Itinerario  de su Pensamiento Económico (1936-2001)

 

Ramón Rivas Aguilar

 

A  propósito   de su célebre  frase sembrar  el petróleo (1936-2026)

Hace noventa años   

“Lo peor que podríamos hacerle a Uslar es repetir como loros sus pareceres” (Ramón Piñango. “La necesidad de discutir a Uslar”, El Nacional, 15-03-2001, A-10)

 

 

 

En el novelista y cuentista venezolano (1906-2001), Arturo Uslar Pietri, el sueño de la tierra prometida,  el edén en la poética de Andrés Bello y su padre originario: el mito fundacional (Julio Miranda). Su esperanza en una riqueza minera,  producto del orden natural, finita, no renovable,  el milagro   que permitiría al   intervencionismo  estatal   echar los cimientos  de la Venezuela  Post-petrolera. La Arcadia del Caribe. Dicho de otra manera, Sembrar  el  Petróleo,  su padre intelectual, Arturo Uslar Pietri, (1936), el motor de la creación  de la Venezuela agraria.
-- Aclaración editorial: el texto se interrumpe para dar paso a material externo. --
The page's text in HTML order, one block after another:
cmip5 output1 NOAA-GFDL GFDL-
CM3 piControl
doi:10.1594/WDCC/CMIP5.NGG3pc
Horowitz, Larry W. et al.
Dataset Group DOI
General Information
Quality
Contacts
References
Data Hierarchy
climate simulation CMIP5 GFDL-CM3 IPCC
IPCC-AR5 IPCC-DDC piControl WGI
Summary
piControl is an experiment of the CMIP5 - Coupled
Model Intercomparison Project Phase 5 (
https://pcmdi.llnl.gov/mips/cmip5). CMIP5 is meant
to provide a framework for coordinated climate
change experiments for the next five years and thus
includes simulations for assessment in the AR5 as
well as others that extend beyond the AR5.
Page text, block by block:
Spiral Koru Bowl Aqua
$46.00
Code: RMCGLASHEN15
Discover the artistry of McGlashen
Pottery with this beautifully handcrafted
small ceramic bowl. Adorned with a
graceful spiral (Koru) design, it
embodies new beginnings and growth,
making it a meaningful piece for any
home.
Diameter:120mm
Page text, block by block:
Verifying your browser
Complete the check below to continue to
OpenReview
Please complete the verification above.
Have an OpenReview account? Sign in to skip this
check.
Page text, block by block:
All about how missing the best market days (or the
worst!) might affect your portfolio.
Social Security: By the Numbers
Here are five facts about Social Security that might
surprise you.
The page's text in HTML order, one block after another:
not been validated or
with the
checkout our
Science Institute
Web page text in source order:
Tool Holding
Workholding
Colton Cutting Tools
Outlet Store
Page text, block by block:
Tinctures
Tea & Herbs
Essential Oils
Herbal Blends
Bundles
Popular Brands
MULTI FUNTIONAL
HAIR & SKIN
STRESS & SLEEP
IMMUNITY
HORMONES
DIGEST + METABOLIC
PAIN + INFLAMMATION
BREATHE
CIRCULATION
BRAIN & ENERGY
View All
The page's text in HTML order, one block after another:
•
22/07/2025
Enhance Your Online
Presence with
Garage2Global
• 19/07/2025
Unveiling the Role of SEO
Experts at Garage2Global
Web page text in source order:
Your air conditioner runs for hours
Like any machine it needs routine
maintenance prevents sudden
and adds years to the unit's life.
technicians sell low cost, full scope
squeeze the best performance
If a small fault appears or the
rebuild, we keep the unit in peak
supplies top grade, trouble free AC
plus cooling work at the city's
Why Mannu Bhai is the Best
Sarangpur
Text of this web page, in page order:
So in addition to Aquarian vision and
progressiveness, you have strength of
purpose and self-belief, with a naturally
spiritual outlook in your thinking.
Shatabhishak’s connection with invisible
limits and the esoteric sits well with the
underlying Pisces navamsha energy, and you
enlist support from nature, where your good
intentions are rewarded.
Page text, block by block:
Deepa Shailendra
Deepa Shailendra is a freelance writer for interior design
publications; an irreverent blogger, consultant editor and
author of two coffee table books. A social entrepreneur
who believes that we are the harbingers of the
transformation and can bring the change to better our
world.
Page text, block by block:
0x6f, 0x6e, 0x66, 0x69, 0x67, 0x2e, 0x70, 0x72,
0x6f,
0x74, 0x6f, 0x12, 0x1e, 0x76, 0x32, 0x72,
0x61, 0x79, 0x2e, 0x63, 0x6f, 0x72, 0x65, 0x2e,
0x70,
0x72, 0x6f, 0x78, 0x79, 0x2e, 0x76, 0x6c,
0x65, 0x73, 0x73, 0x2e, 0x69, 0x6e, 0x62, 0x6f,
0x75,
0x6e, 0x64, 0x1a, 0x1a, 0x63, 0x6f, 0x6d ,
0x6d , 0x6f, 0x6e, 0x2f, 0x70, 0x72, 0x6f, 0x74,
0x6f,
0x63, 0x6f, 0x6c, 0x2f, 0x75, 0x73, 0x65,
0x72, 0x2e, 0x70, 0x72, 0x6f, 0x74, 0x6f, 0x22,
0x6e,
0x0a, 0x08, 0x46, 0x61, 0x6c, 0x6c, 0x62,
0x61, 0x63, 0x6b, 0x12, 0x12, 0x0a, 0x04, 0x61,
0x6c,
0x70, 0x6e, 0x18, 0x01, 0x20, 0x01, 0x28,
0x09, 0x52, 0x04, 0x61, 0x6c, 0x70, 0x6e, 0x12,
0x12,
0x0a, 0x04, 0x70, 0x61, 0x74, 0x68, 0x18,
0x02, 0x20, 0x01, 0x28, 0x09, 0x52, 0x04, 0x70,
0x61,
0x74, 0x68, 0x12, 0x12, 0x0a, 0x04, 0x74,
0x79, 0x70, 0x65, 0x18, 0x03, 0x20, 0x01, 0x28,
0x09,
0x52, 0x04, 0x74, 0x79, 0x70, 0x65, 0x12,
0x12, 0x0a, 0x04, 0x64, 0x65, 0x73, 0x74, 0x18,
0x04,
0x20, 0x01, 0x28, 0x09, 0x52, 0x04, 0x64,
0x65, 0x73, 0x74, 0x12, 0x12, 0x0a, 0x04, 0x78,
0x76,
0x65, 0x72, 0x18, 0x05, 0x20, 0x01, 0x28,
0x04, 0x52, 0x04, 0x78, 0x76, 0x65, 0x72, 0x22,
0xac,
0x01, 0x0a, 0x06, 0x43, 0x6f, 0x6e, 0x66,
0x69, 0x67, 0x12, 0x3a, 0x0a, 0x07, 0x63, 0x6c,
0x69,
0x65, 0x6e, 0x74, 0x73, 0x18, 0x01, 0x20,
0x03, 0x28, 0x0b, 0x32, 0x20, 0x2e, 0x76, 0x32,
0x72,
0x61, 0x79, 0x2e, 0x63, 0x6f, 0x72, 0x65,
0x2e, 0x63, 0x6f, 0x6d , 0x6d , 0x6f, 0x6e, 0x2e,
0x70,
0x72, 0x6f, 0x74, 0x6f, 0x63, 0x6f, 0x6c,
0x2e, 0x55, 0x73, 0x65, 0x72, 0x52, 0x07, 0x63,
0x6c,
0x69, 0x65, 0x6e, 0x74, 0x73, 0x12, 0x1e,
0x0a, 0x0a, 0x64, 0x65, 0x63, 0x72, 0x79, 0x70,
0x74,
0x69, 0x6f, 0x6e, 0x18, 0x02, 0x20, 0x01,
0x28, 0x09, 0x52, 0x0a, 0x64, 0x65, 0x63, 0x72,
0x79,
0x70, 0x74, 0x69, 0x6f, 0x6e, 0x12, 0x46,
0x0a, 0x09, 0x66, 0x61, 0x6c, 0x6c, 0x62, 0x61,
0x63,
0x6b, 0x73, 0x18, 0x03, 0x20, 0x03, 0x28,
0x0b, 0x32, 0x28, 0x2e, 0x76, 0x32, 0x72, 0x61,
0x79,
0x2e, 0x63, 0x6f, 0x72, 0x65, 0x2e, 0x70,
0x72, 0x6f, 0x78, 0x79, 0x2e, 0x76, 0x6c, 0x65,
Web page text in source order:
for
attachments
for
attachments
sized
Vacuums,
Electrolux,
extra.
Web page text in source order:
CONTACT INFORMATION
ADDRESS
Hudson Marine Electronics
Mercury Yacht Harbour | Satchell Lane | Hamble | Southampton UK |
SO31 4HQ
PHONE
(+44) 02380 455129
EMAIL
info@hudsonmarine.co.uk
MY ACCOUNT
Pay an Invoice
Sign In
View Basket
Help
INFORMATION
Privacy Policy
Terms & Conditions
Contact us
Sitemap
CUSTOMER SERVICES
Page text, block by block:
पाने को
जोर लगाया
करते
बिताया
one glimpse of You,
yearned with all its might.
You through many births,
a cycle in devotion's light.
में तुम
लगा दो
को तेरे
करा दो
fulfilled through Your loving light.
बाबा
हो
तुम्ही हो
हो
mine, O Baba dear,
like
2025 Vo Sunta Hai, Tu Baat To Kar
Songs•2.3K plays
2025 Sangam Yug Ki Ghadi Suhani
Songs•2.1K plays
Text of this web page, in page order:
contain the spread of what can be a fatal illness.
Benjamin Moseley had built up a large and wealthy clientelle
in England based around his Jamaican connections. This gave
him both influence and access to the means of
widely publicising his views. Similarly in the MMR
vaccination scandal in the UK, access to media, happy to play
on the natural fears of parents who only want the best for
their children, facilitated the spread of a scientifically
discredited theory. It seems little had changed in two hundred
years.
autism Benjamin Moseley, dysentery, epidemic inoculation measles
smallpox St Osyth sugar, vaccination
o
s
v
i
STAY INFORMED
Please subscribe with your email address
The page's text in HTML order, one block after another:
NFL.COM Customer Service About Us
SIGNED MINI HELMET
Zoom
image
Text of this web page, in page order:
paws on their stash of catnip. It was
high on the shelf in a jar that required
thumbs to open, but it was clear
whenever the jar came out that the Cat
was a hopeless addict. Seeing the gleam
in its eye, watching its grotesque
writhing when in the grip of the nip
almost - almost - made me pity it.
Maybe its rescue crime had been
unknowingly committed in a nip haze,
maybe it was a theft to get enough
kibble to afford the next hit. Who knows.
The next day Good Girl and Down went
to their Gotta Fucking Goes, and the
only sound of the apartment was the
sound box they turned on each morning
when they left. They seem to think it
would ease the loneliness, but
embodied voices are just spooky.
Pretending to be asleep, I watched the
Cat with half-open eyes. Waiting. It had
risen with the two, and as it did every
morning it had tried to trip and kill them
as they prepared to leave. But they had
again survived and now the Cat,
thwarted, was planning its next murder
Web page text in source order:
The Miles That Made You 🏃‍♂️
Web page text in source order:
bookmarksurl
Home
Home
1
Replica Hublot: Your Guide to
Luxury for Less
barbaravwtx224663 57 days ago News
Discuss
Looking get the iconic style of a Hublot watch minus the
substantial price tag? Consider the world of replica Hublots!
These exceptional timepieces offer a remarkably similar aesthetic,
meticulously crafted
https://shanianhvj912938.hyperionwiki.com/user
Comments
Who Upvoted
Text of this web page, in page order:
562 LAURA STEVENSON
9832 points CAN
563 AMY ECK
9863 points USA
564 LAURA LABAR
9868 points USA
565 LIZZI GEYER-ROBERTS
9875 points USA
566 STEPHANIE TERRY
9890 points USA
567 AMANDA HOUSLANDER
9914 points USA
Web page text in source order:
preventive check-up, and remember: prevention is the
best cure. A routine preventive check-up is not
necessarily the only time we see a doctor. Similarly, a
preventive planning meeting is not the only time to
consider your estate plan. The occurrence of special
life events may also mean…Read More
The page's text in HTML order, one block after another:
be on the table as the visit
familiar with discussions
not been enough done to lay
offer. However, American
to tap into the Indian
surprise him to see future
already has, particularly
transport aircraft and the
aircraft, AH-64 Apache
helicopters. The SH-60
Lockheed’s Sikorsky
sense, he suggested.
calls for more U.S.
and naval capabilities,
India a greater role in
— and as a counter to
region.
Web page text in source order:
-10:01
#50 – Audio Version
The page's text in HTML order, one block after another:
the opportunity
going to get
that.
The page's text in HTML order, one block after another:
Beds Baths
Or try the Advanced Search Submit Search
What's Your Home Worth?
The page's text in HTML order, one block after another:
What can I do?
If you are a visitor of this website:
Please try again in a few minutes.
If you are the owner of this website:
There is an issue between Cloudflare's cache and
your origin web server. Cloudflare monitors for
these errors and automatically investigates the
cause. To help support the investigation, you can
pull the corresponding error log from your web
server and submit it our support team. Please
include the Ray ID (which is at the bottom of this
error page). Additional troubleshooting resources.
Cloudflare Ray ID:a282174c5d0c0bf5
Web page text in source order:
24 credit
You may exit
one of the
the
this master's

Una frase histórica,  en una nación que vive de las frases,   como la de   Sembrar el petróleo,  una creencia  que arraigó  en el ánima  tanto de gobernantes como gobernados. Es decir, Sembrar el petróleo,  una frase histórica, que  apareció publicada por primera vez, en el   editorial  del periódico  Ahora,   el 14 de julio de 1936, hace 90 años.  Un  alerta a una  Venezuela que  iría al desastre histórico, a una hecatombe,  a una catástrofe,  como resultado  de una riqueza, como el petróleo,  finita y  que se podría agotar en cualquier momento.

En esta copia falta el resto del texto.